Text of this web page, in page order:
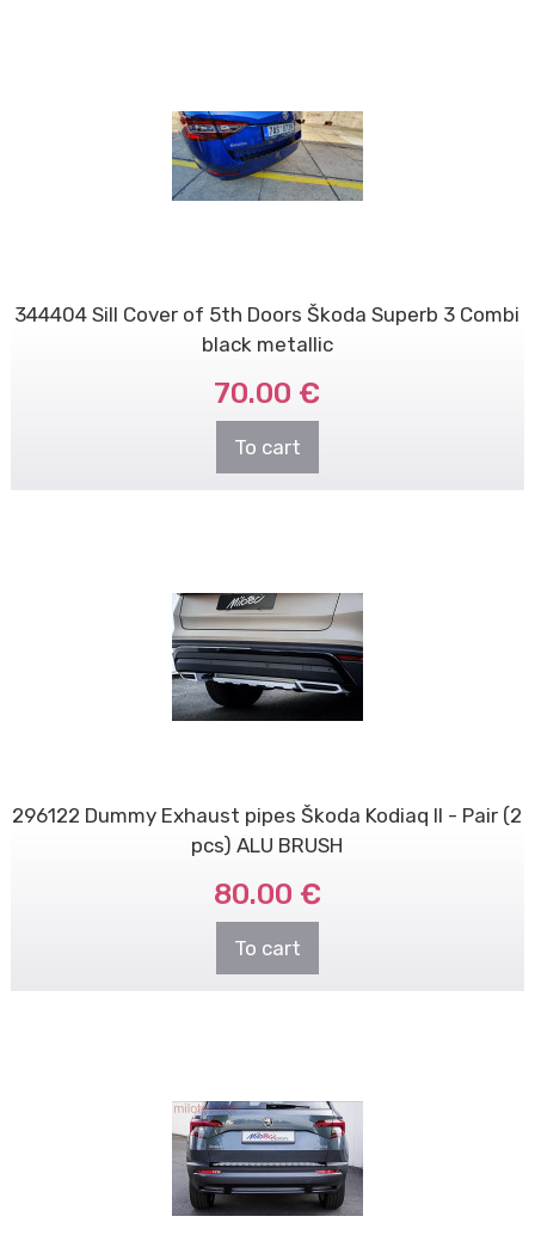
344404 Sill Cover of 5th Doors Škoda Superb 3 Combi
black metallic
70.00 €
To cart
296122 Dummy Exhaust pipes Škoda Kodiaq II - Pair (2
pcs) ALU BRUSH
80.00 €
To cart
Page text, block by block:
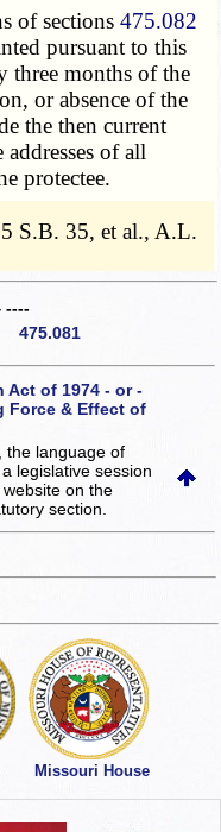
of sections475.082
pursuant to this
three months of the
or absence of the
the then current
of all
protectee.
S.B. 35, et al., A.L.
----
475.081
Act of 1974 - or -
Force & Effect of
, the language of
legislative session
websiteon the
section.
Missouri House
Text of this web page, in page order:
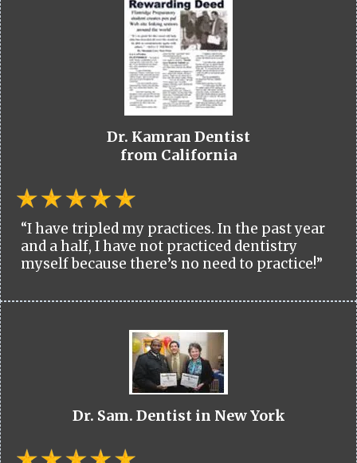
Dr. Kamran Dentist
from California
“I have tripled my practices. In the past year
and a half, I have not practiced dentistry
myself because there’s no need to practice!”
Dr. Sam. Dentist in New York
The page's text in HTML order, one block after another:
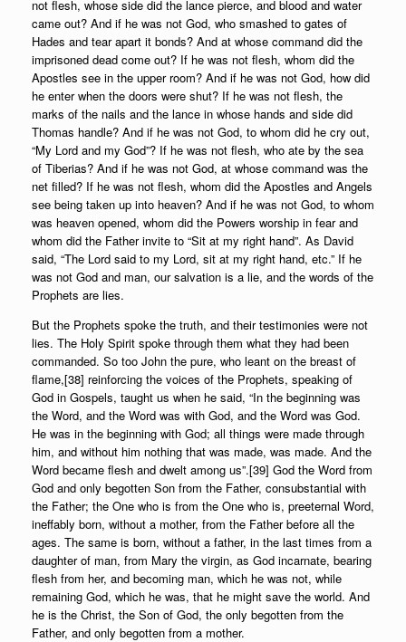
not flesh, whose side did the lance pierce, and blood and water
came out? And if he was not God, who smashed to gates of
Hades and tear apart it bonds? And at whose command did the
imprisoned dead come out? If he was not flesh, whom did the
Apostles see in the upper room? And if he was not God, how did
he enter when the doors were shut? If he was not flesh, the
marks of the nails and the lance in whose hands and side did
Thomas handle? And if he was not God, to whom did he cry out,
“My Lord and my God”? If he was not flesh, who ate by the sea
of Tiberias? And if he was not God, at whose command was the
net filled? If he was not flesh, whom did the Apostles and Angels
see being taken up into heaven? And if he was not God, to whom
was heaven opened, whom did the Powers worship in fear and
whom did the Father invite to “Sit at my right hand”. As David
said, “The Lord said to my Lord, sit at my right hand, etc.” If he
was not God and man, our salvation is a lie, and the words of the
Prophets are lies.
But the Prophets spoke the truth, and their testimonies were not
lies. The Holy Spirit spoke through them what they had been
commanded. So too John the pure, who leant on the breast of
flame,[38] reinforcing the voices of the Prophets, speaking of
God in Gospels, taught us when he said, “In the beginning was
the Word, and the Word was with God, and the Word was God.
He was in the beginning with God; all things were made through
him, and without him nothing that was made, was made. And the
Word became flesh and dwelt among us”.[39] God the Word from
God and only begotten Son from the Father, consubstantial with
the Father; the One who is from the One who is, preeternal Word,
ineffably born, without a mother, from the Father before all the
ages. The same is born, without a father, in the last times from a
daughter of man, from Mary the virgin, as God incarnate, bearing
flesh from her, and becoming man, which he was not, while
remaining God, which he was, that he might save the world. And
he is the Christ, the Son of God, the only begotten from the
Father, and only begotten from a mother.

------------------------------

Exercise prompt
Give back, exactly as written, the lines from the top of the material through the line with "of Tiberias? And", ends included and pictures left aside.

Reply to the exercise
Text of this web page, in page order:
344404 Sill Cover of 5th Doors Škoda Superb 3 Combi
black metallic
70.00 €
To cart
296122 Dummy Exhaust pipes Škoda Kodiaq II - Pair (2
pcs) ALU BRUSH
80.00 €
To cart
Page text, block by block:
of sections475.082
pursuant to this
three months of the
or absence of the
the then current
of all
protectee.
S.B. 35, et al., A.L.
----
475.081
Act of 1974 - or -
Force & Effect of
, the language of
legislative session
websiteon the
section.
Missouri House
Text of this web page, in page order:
Dr. Kamran Dentist
from California
“I have tripled my practices. In the past year
and a half, I have not practiced dentistry
myself because there’s no need to practice!”
Dr. Sam. Dentist in New York
The page's text in HTML order, one block after another:
not flesh, whose side did the lance pierce, and blood and water
came out? And if he was not God, who smashed to gates of
Hades and tear apart it bonds? And at whose command did the
imprisoned dead come out? If he was not flesh, whom did the
Apostles see in the upper room? And if he was not God, how did
he enter when the doors were shut? If he was not flesh, the
marks of the nails and the lance in whose hands and side did
Thomas handle? And if he was not God, to whom did he cry out,
“My Lord and my God”? If he was not flesh, who ate by the sea
of Tiberias? And if he was not God, at whose command was the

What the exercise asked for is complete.